ORBEA WILD FS H25 2020 REVIEW

A REVIEW BY THE EVERYDAY BEARDED MTB MAN

What is your definition of wild?

For some, it may be the act of letting your eMTB take you into the wilderness, to new heights and new trails you never imagined you could conquer. For others, it might be a style of riding, getting sideways at full speed on demanding descents. I enjoyed both of these experiences, and more, whilst testing the new Orbea Wild FS.

There are nine new versions of the WILD FS line up and five off the shelf WILD FS-H 2020 models, the H10, H15, H20, H25, H30. Regardless of all those choices, each 2020 Orbea Wild FS-H is built up with the same Alloy mainframe, they all roll on 29 x 2.6in wheels and tyres, and they all run the latest generation 4 Bosch motor, with internal battery.

The only real difference between the five are the increase in front shock and rim quality. But even the lower end of the selection, the H30, has some very tasty fixtures. Lots of people who have reviewed the top spec models have moaned about the rear shock set up so we’ll be taking a look at the other end of the spectrum, the H25 to be precise.

Right so lets get to it, I took the H25 out for a test at some local trails. I wanted to see it perform on the uphills, technical terrain and the downhills. So I knew just the place, we headed to the outskirts of an MOD Tank training grounds in Bordon, Hampshire. What better place to test the bike than the same place the MOD test their toys too. 

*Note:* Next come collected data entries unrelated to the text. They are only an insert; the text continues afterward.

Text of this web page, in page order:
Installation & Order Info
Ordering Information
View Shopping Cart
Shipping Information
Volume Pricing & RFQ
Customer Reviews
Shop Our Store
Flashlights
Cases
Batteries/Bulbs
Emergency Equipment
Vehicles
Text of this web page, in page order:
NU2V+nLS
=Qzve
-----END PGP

This tasty little area has some fun single track routes, jumps, burms, gully runs and flat out pin it sections along with climbs from easy to stupidly steep. What was very surprising is the Orbea ate it up. It was only the operator that let it down, on occasions.

After getting to know this bike and that the new Bosch Perfomance Line CX motor would eat up anything, it was time to see how it handled.

Ph: Mile Wellstead

SPECIFICATIONS

Motor BOSCH Performance CX Cruise
Battery BOSCH Powertube 625Wh 
Display BOSCH Performance Purion
Fork RockShox 35 Gold e-MTB 160mm
Rear Shock Fox Float DPS Evol LV
Seatpost OC2 Dropper 31.6mm
Brakes Shimano MT501 Hydraulic Disc
Crankset Etherteen Plus Alu 160mm
Stem Race Face Aeffect 35mm
Handlebar Race Face Aeffect 35 20mm Rise
Wheelset Orbea Tryp 30c Disc Tubeless ready 29″

Orbea WIld fs-h25 2020

Weight 22.5 KG

No matter how steep the trail, how many obstacles in my way, how technical the climb or the descent the new Orbea handled it. What was great about the bike on these terrains is that it felt balanced and easy to manoeuvre. Yet planted in the corners and flew over the rooted areas.

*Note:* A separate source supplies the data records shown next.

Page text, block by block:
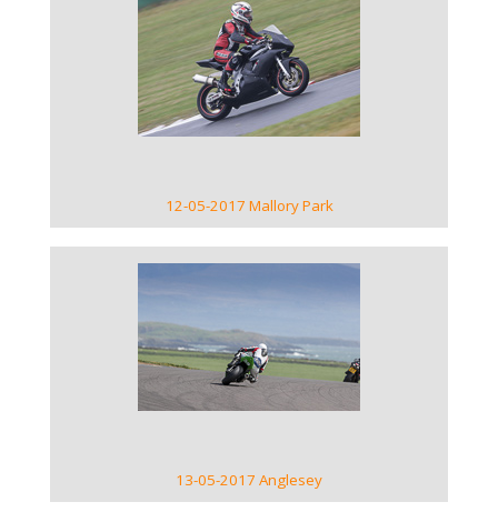
VIEW GALLERY
12-05-2017 Mallory Park
VIEW GALLERY
13-05-2017 Anglesey
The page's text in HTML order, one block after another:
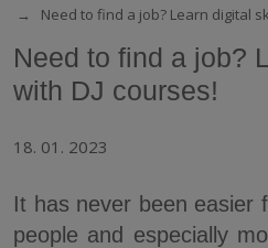
Need to find a job? Learn digital
Need to find a job?
with DJ courses!
18. 01. 2023
It has never been easier
people and especially
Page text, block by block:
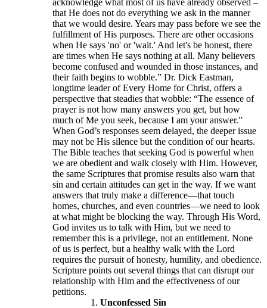
that He does not do everything we ask in the manner
that we would desire. Years may pass before we see the
fulfillment of His purposes. There are other occasions
when He says 'no' or 'wait.' And let's be honest, there
are times when He says nothing at all. Many believers
become confused and wounded in those instances, and
their faith begins to wobble.” Dr. Dick Eastman,
longtime leader of Every Home for Christ, offers a
perspective that steadies that wobble: “The essence of
prayer is not how many answers you get, but how
much of Me you seek, because I am your answer.”
When God’s responses seem delayed, the deeper issue
may not be His silence but the condition of our hearts.
The Bible teaches that seeking God is powerful when
we are obedient and walk closely with Him. However,
the same Scriptures that promise results also warn that
sin and certain attitudes can get in the way. If we want
answers that truly make a difference—that touch
homes, churches, and even countries—we need to look
at what might be blocking the way. Through His Word,
God invites us to talk with Him, but we need to
remember this is a privilege, not an entitlement. None
of us is perfect, but a healthy walk with the Lord
requires the pursuit of honesty, humility, and obedience.
Scripture points out several things that can disrupt our
relationship with Him and the effectiveness of our
petitions.
Unconfessed Sin
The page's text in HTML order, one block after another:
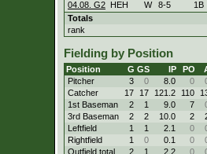
04.08. G2 HEH W 8-5
1B
Totals
rank
Fielding by Position
Position G GS IP PO
Pitcher
3 0 8.0 0
Catcher
17 17 121.2 110
1st Baseman
2 1 9.0 7
3rd Baseman
2 2 10.0 2
Leftfield
1 1 2.1 0
Rightfield
1 0 0.1 0
Outfield total
2 1 2.2 0

Now for the negatives, I am really having to be picky on this one, but there are some down sides to this model.

Orbea have gone with the cheaper Sun Race CSMZ80 11-51t 12-Speed Metalic E-bike cassette and unfortunately its combination with the Shimano XT M8100 SGS Shadow P Rear derailleur isn’t the best. When changing gear under pressure it is clunky and slow. Even when just riding along on flat ground it occasionally doesn’t like changing gear smoothly.

Next is the fact that Orbea have gone through all the effort of making the new Wild FS bikes look so good and have used such modern design on them. But then have gone with the ancient wheel spoke magnet rather than an integrated system we find on most 2020 EMTB’s. I think this is one of those small details that would of just really rounded this bike off. Then my final issue is the battery and the battery cover. This is by far the most annoying system going. its fiddly and time consuming and again same as the wheel magnet if they had gone with a different system it would of finished this bike perfectly.

Ph: Mike Wellstead

Despite the points above, I still love this bike. It truly does love going up hill and the same can be said for going down. The big 29inch wheels mean you can straight line rough terrain but the nimbleness of the while bike means you can still throw it around to have fun. The bike loves being in the air as much as it loves tearing up roost! I am super stoked on this bike and can see past the few small ergonomic issues as they can either be upgraded or in the case of the battery access, you can just use the charging port hidden on the bike rather than wrestle with the battery each time.

I can only imagine how the more expensive models would improve the experience. Dropping some weight and improving some of the components would make an already decent bike a top end trail beater. But still this model and the other lower end models are very capable trail bikes and are perfect for a riders first EMTB.